There is no shortage of ambitious politicians angling to become the next governor of Illinois. Ten months before the March 2018 Democratic primary, the list of contestants still grows.
Last week, two more jumped into the already-crowded field:State Rep. Scott Drury of Highland Park, and Chicago activist Tio Hardiman, who challengedGov. Pat Quinn in the 2014 primary.
The field also includes Evanston State Sen. Daniel Biss; Bob Daiber, a regional school superintendent from Madison County; two wealthy businessmen, Chris Kennedy and J.B. Pritzker; 47thWard Ald. Ameya Pawar, and Skokie small business owner Alex Paterakis.
They are all eager to thwart Republican Gov. Bruce Rauner’s reelection plans.
Nine candidates, in all. All men. Where are the women?
In Illinois’ nearly 200 years, the governor’s office has been held exclusively by men.
Sure, women have made political strides in Illinois, occupying nearly every top job, from U.S. senator to attorney general to comptroller. Yet only two — Democrat Dawn Clark Netsch and Republican Judy Baar Topinka — have been nominated for governor by their parties.

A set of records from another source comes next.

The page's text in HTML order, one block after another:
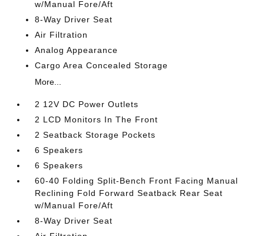
w/Manual Fore/Aft
8-Way Driver Seat
Air Filtration
Analog Appearance
Cargo Area Concealed Storage
More...
2 12V DC Power Outlets
2 LCD Monitors In The Front
2 Seatback Storage Pockets
6 Speakers
6 Speakers
60-40 Folding Split-Bench Front Facing Manual
Reclining Fold Forward Seatback Rear Seat
w/Manual Fore/Aft
8-Way Driver Seat
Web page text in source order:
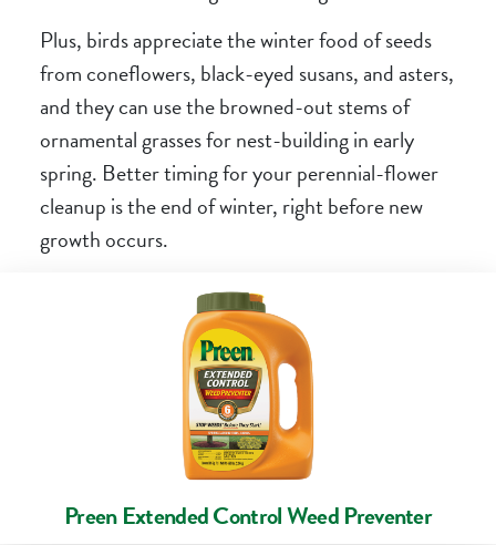
Plus, birds appreciate the winter food of seeds
from coneflowers, black-eyed susans, and asters,
and they can use the browned-out stems of
ornamental grasses for nest-building in early
spring. Better timing for your perennial-flower
cleanup is the end of winter, right before new
growth occurs.
Preen Extended Control Weed Preventer
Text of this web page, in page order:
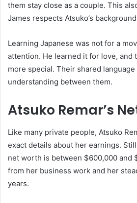
them stay close as a couple. This
James respects Atsuko’s
Learning Japanese was not for a
attention. He learned it for love, and
more special. Their shared
understanding between them.
Atsuko Remar’s
Like many private people, Atsuko
exact details about her earnings.
net worth is between $600,000 and
from her business work and her
years.
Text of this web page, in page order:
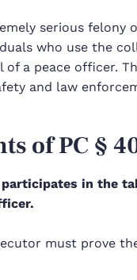
serious felony
who use the
a peace officer.
and law
of PC §
participates in the
must prove

And what do we have to show for this rain of men? Since 1973, four Illinois governors have gone to prison. All men.
There has never been a more auspicious time to bring a woman’s touch to Springfield.
Illinois is broken in historic ways, languishing for two years without a budget. When it comes to moral leadership, new ideas or even a modicum of courage, Springfield comes up dry. Meanwhile, the testosterone flows freely, personified in the puerile bickering of Rauner and House Speaker Michael Madigan.
Women politicians make their gentle voices rise above the din. They know how to reason, compromise and listen.
There are plenty of females with the chops for a gubernatorial challenge. Topping the list, alas, is Illinois Attorney General Lisa Madigan. I say, “alas” because her father is Michael Madigan.
Despite, or perhaps because, of his power, Madigan remains one of the most unpopular elected officials in the state. Lisa, one of the most popular. She can’t run as long as he’s in.
Cook County Board President Toni Preckwinkle could knock ‘em all dead, but she has chosen, to the good fortune of her constituents, to run for a third term.
There are many others, including national players from the Obama administration, like former Commerce Secretary Penny Pritzker and White House operative Valerie Jarrett. Experienced legislators such as U.S. Representatives Robin Kelly and Cheri Bustos looked at the race, but demurred.
Perhaps Springfield’s sharky waters have poisoned the rich wells of female leadership. Perhaps they are listening to the nattering pundits who say that to rule Springfield, you must come armed with overpowering clout and a tower of campaign cash. And be a guy.
But women must run, early and often. They should run to win. They should run, like most of the guys in this race, to build statewide name recognition for the future.
Women must run for the state’s highest office to give voice to the issues that matter to them: accessible health care, affordable housing, reproductive choice, workplace equity, education. No offense to the suits, but men never do justice to those issues on the campaign trail.
A woman in 2018. It’s still early, and never too late.